[Opening Extracted material section]

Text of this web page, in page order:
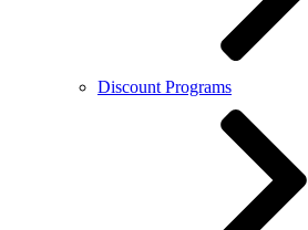
Discount Programs
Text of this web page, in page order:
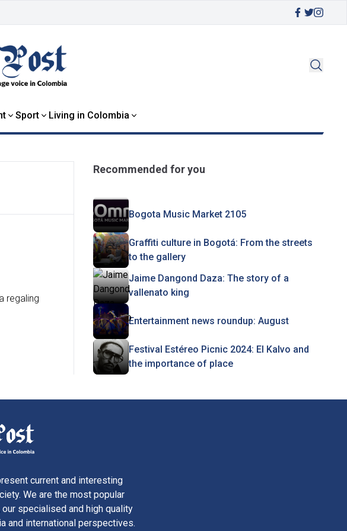
Sport Living in Colombia
regaling
Recommended for you
Bogota Music Market 2105
Graffiti culture in Bogotá: From the streets
to the gallery
Jaime Dangond Daza: The story of a
vallenato king
Entertainment news roundup: August
Festival Estéreo Picnic 2024: El Kalvo and
the importance of place
current and interesting
We are the most popular
specialised and high quality
and international perspectives.
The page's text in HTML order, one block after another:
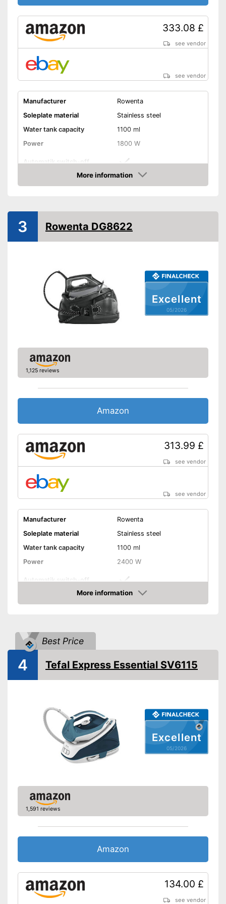
self-cleaning function
Shipping (Amazon)
333.08 £
see vendor
see vendor
Manufacturer
Rowenta
Soleplate material
Stainless steel
Water tank capacity
1100 ml
Power
1800 W
Automatik switch-off
Burst of steam
430 g/min
Drip stop system
Self-cleaning function
Low noise
With automatic shutdown
With spray mist
vertical steam function
Water is not wasted
Self-cleaning system
Shipping (Amazon)
More information
Amazon
Excellent
05/2026
3 Rowenta DG8622
1,125 reviews
Amazon
313.99 £
see vendor
see vendor
Manufacturer
Rowenta
Soleplate material
Stainless steel
Water tank capacity
1100 ml
Power
2400 W
Automatik switch-off
Steam output
Burst of steam
430 g/min
Anti-limescale function
Self-cleaning function
Spray mist
Control lamp
Advantages
With automatic shutdown
Easy cleaning thanks to the
self-cleaning function
With anti-limescale function
Shipping (Amazon)
see vendor
More information
Amazon
Best Price
Excellent
05/2026
4 Tefal Express Essential SV6115
1,591 reviews
Amazon
134.00 £
see vendor
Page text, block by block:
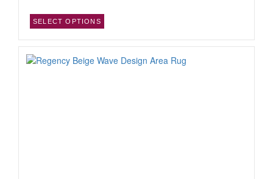
SELECT OPTIONS
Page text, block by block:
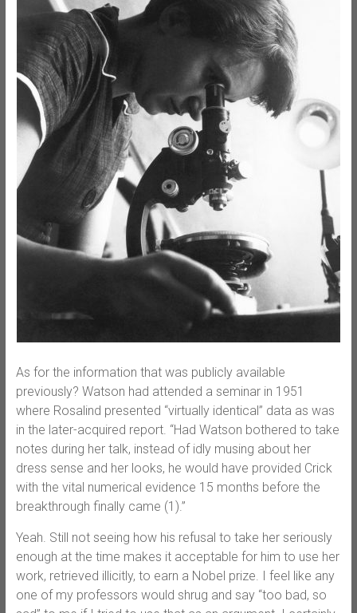
As for the information that was publicly available
previously? Watson had attended a seminar in 1951
where Rosalind presented “virtually identical” data as was
in the later-acquired report. “Had Watson bothered to take
notes during her talk, instead of idly musing about her
dress sense and her looks, he would have provided Crick
with the vital numerical evidence 15 months before the
breakthrough finally came (1).”
Yeah. Still not seeing how his refusal to take her seriously
enough at the time makes it acceptable for him to use her
work, retrieved illicitly, to earn a Nobel prize. I feel like any
one of my professors would shrug and say “too bad, so
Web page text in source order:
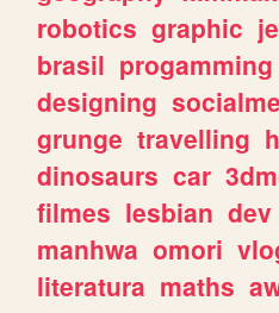
robotics graphic
brasil progamming
designing
grunge travelling
dinosaurs car
filmes lesbian dev
manhwa omori
literatura maths
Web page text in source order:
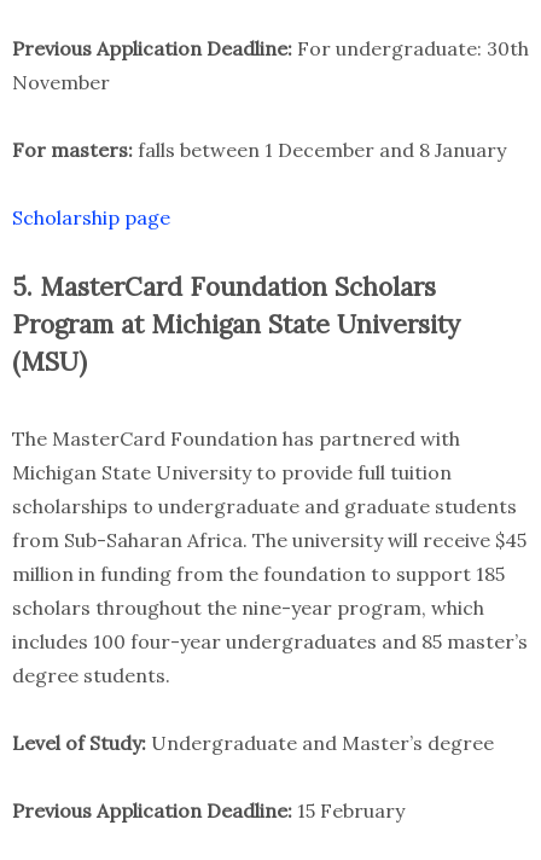
Previous Application Deadline: For undergraduate: 30th
November
For masters: falls between 1 December and 8 January
Scholarship page
5. MasterCard Foundation Scholars
Program at Michigan State University
(MSU)
The MasterCard Foundation has partnered with
Michigan State University to provide full tuition
scholarships to undergraduate and graduate students
from Sub-Saharan Africa. The university will receive $45
million in funding from the foundation to support 185
scholars throughout the nine-year program, which
includes 100 four-year undergraduates and 85 master’s
degree students.
Level of Study: Undergraduate and Master’s degree
Previous Application Deadline: 15 February
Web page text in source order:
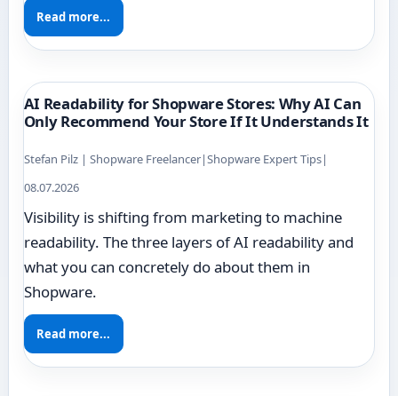
Read more...
AI Readability for Shopware Stores: Why AI Can
Only Recommend Your Store If It Understands It
Stefan Pilz | Shopware Freelancer|Shopware Expert Tips|
08.07.2026
Visibility is shifting from marketing to machine
readability. The three layers of AI readability and
what you can concretely do about them in
Shopware.
Read more...
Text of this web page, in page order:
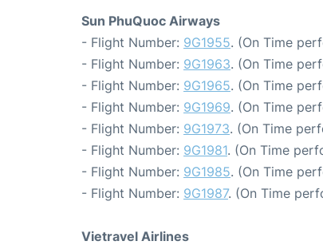
Sun PhuQuoc Airways
- Flight Number: 9G1955. (On Time
- Flight Number: 9G1963. (On Time
- Flight Number: 9G1965. (On Time
- Flight Number: 9G1969. (On Time
- Flight Number: 9G1973. (On Time
- Flight Number: 9G1981. (On Time
- Flight Number: 9G1985. (On Time
- Flight Number: 9G1987. (On Time
Vietravel Airlines
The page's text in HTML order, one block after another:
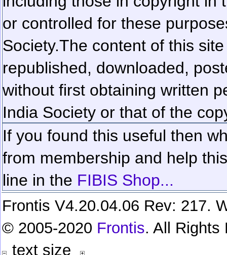
or controlled for these
Society.The content of this
republished, downloaded,
without first obtaining written
India Society or that of the
If you found this useful then
from membership and help
line in the FIBIS Shop...
Frontis V4.20.04.06 Rev: 217.
© 2005-2020 Frontis. All Rights
text size
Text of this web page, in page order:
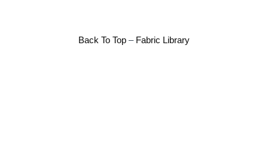
Back To Top – Fabric Library

[Closing Extracted material section]

I'd like every record printed exactly, with the pictures left out.

• _Answer for this exercise_:
Text of this web page, in page order:
Discount Programs
Text of this web page, in page order:
Sport Living in Colombia
regaling
Recommended for you
Bogota Music Market 2105
Graffiti culture in Bogotá: From the streets
to the gallery
Jaime Dangond Daza: The story of a
vallenato king
Entertainment news roundup: August
Festival Estéreo Picnic 2024: El Kalvo and
the importance of place
current and interesting
We are the most popular
specialised and high quality
and international perspectives.
The page's text in HTML order, one block after another:
self-cleaning function
Shipping (Amazon)
333.08 £
see vendor
see vendor
Manufacturer
Rowenta
Soleplate material
Stainless steel
Water tank capacity
1100 ml
Power
1800 W
Automatik switch-off
Burst of steam
430 g/min
Drip stop system
Self-cleaning function
Low noise
With automatic shutdown
With spray mist
vertical steam function
Water is not wasted
Self-cleaning system
Shipping (Amazon)
More information
Amazon
Excellent
05/2026
3 Rowenta DG8622
1,125 reviews
Amazon
313.99 £
see vendor
see vendor
Manufacturer
Rowenta
Soleplate material
Stainless steel
Water tank capacity
1100 ml
Power
2400 W
Automatik switch-off
Steam output
Burst of steam
430 g/min
Anti-limescale function
Self-cleaning function
Spray mist
Control lamp
Advantages
With automatic shutdown
Easy cleaning thanks to the
self-cleaning function
With anti-limescale function
Shipping (Amazon)
see vendor
More information
Amazon
Best Price
Excellent
05/2026
4 Tefal Express Essential SV6115
1,591 reviews
Amazon
134.00 £
see vendor
Page text, block by block:
SELECT OPTIONS
Page text, block by block:
As for the information that was publicly available
previously? Watson had attended a seminar in 1951
where Rosalind presented “virtually identical” data as was
in the later-acquired report. “Had Watson bothered to take
notes during her talk, instead of idly musing about her
dress sense and her looks, he would have provided Crick
with the vital numerical evidence 15 months before the
breakthrough finally came (1).”
Yeah. Still not seeing how his refusal to take her seriously
enough at the time makes it acceptable for him to use her
work, retrieved illicitly, to earn a Nobel prize. I feel like any
one of my professors would shrug and say “too bad, so
Web page text in source order:
robotics graphic
brasil progamming
designing
grunge travelling
dinosaurs car
filmes lesbian dev
manhwa omori
literatura maths
Web page text in source order:
Previous Application Deadline: For undergraduate: 30th
November
For masters: falls between 1 December and 8 January
Scholarship page
5. MasterCard Foundation Scholars
Program at Michigan State University
(MSU)
The MasterCard Foundation has partnered with
Michigan State University to provide full tuition
scholarships to undergraduate and graduate students
from Sub-Saharan Africa. The university will receive $45
million in funding from the foundation to support 185
scholars throughout the nine-year program, which
includes 100 four-year undergraduates and 85 master’s
degree students.
Level of Study: Undergraduate and Master’s degree
Previous Application Deadline: 15 February
Web page text in source order:
Read more...
AI Readability for Shopware Stores: Why AI Can
Only Recommend Your Store If It Understands It
Stefan Pilz | Shopware Freelancer|Shopware Expert Tips|
08.07.2026
Visibility is shifting from marketing to machine
readability. The three layers of AI readability and
what you can concretely do about them in
Shopware.
Read more...
Text of this web page, in page order:
Sun PhuQuoc Airways
- Flight Number: 9G1955. (On Time
- Flight Number: 9G1963. (On Time
- Flight Number: 9G1965. (On Time
- Flight Number: 9G1969. (On Time
- Flight Number: 9G1973. (On Time
- Flight Number: 9G1981. (On Time
- Flight Number: 9G1985. (On Time
- Flight Number: 9G1987. (On Time
Vietravel Airlines
The page's text in HTML order, one block after another:
or controlled for these
Society.The content of this
republished, downloaded,
without first obtaining written
India Society or that of the
If you found this useful then
from membership and help
line in the FIBIS Shop...
Frontis V4.20.04.06 Rev: 217.
© 2005-2020 Frontis. All Rights
text size
Text of this web page, in page order:
Back To Top – Fabric Library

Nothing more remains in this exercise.